# [TASK DETAILS]
Each line of the data below that holds the word "been" is to be reported in full.

(Records from a data collection)
+--
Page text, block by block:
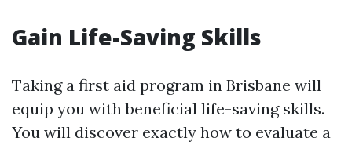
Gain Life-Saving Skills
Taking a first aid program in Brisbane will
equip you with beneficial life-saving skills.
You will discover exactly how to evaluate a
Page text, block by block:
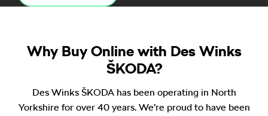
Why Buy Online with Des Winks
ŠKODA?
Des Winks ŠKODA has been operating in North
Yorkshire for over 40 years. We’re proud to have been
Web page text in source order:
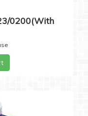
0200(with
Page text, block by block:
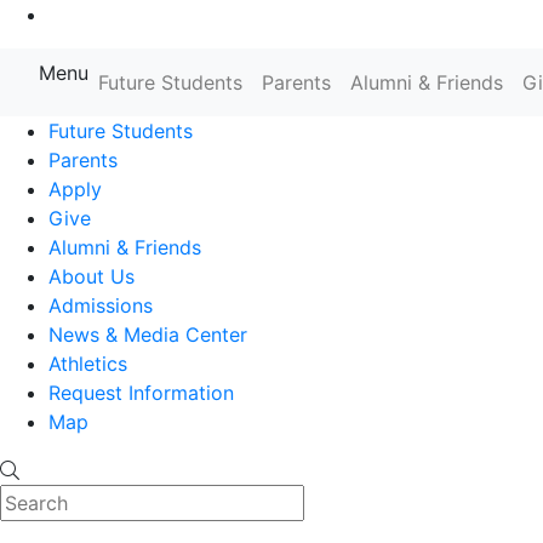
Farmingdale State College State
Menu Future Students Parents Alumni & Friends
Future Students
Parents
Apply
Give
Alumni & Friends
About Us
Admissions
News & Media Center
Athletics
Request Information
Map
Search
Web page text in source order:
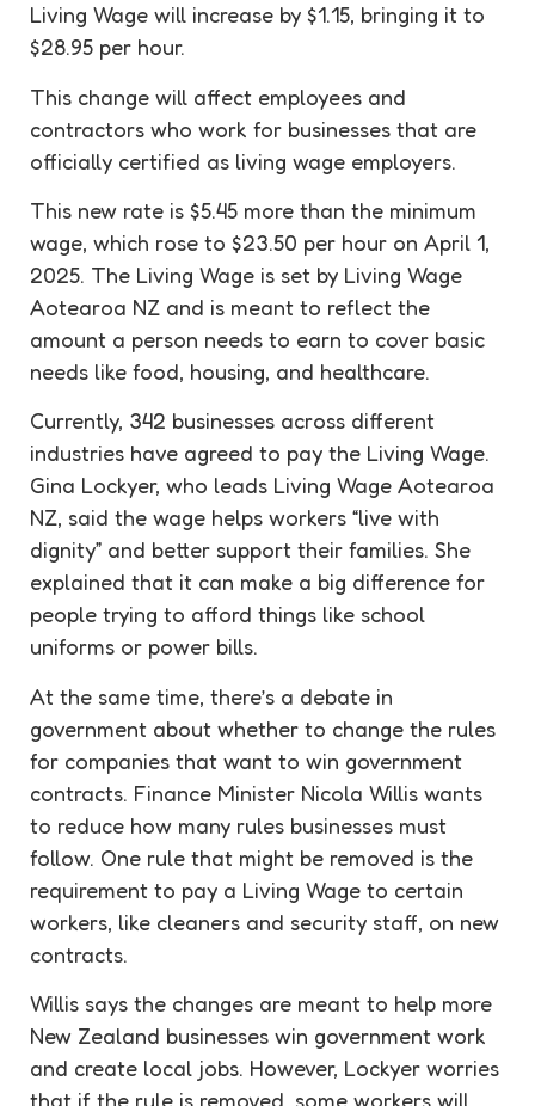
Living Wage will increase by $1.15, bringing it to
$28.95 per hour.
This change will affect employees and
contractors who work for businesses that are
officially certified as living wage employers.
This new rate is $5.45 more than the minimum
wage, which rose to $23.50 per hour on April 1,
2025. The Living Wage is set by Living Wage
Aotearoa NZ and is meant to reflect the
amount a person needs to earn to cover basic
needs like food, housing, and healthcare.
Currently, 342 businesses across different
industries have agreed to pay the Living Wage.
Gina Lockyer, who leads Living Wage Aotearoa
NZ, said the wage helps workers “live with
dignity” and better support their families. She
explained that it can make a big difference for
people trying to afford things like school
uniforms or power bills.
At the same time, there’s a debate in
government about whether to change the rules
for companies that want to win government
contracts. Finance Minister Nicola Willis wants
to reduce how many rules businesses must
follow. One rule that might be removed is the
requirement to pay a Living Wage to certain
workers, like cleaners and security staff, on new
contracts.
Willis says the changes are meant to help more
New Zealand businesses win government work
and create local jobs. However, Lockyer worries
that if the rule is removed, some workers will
+--
# [ANSWER SECTION]
Des Winks ŠKODA has been operating in North
Yorkshire for over 40 years. We’re proud to have been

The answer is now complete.